§ **Input data**
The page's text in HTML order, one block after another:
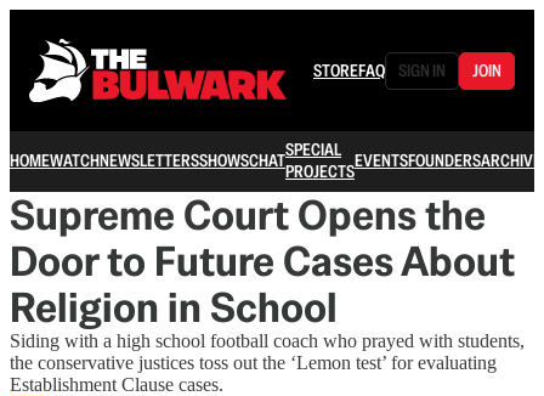
STOREFAQ SIGN IN JOIN
HOMEWATCHNEWSLETTERSSHOWSCHATSPECIAL
PROJECTSEVENTSFOUNDERSARCHIVE
Supreme Court Opens the
Door to Future Cases About
Religion in School
Siding with a high school football coach who prayed with students,
the conservative justices toss out the ‘Lemon test’ for evaluating
Establishment Clause cases.
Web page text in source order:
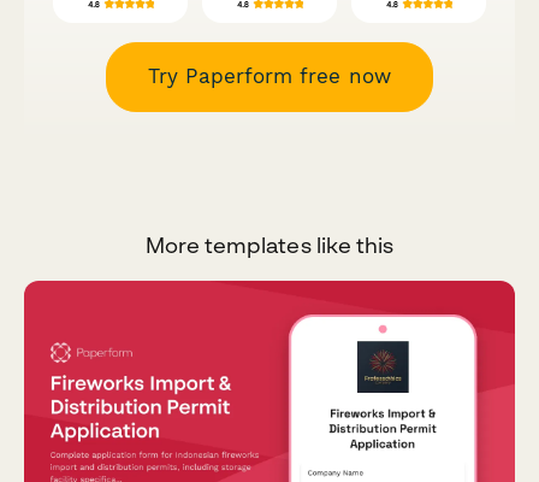
Try Paperform free now
More templates like this
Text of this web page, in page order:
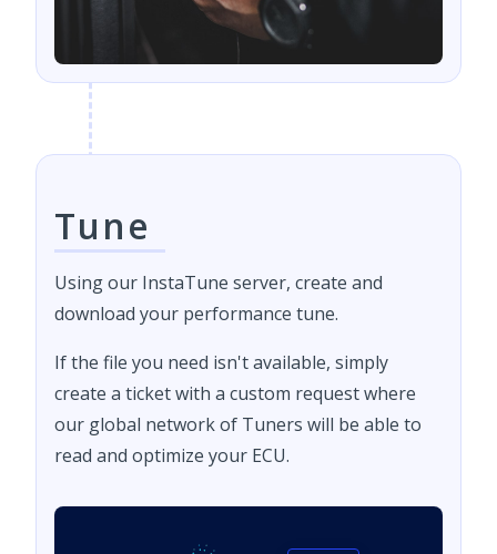
Tune
Using our InstaTune server, create and
download your performance tune.
If the file you need isn't available, simply
create a ticket with a custom request where
our global network of Tuners will be able to
read and optimize your ECU.
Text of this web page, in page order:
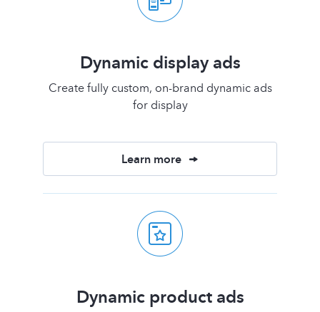
Dynamic display ads
Create fully custom, on-brand dynamic ads
for display
Learn more
Dynamic product ads
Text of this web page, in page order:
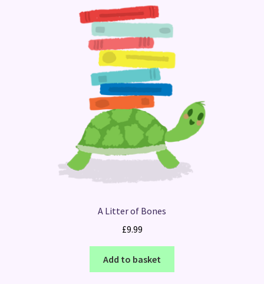
A Litter of Bones
£9.99
Add to basket
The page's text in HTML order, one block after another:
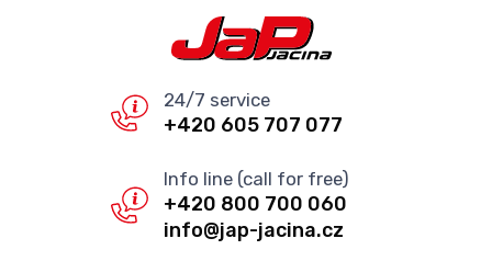
24/7 service
+420 605 707 077
Info line (call for free)
+420 800 700 060
info@jap-jacina.cz
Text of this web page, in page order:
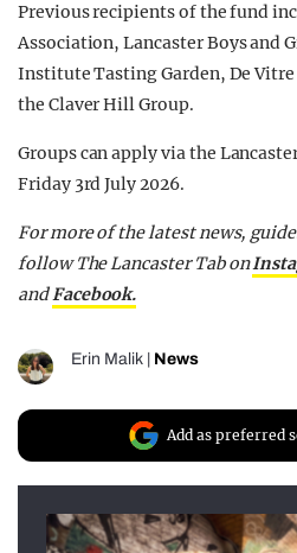
Previous recipients of the fund
Association, Lancaster Boys and
Institute Tasting Garden, De
the Claver Hill Group.
Groups can apply via the
Friday 3rd July 2026.
For more of the latest news,
follow The Lancaster Tab on
andFacebook.
Erin Malik News
Add as preferred

§ **Aim of the task**
With the pictures set aside, copy each line above as written.

§ **Solution to this exercise**
The page's text in HTML order, one block after another:
STOREFAQ SIGN IN JOIN
HOMEWATCHNEWSLETTERSSHOWSCHATSPECIAL
PROJECTSEVENTSFOUNDERSARCHIVE
Supreme Court Opens the
Door to Future Cases About
Religion in School
Siding with a high school football coach who prayed with students,
the conservative justices toss out the ‘Lemon test’ for evaluating
Establishment Clause cases.
Web page text in source order:
Try Paperform free now
More templates like this
Text of this web page, in page order:
Tune
Using our InstaTune server, create and
download your performance tune.
If the file you need isn't available, simply
create a ticket with a custom request where
our global network of Tuners will be able to
read and optimize your ECU.
Text of this web page, in page order:
Dynamic display ads
Create fully custom, on-brand dynamic ads
for display
Learn more
Dynamic product ads
Text of this web page, in page order:
A Litter of Bones
£9.99
Add to basket
The page's text in HTML order, one block after another:
24/7 service
+420 605 707 077
Info line (call for free)
+420 800 700 060
info@jap-jacina.cz
Text of this web page, in page order:
Previous recipients of the fund
Association, Lancaster Boys and
Institute Tasting Garden, De
the Claver Hill Group.
Groups can apply via the
Friday 3rd July 2026.
For more of the latest news,
follow The Lancaster Tab on
andFacebook.
Erin Malik News
Add as preferred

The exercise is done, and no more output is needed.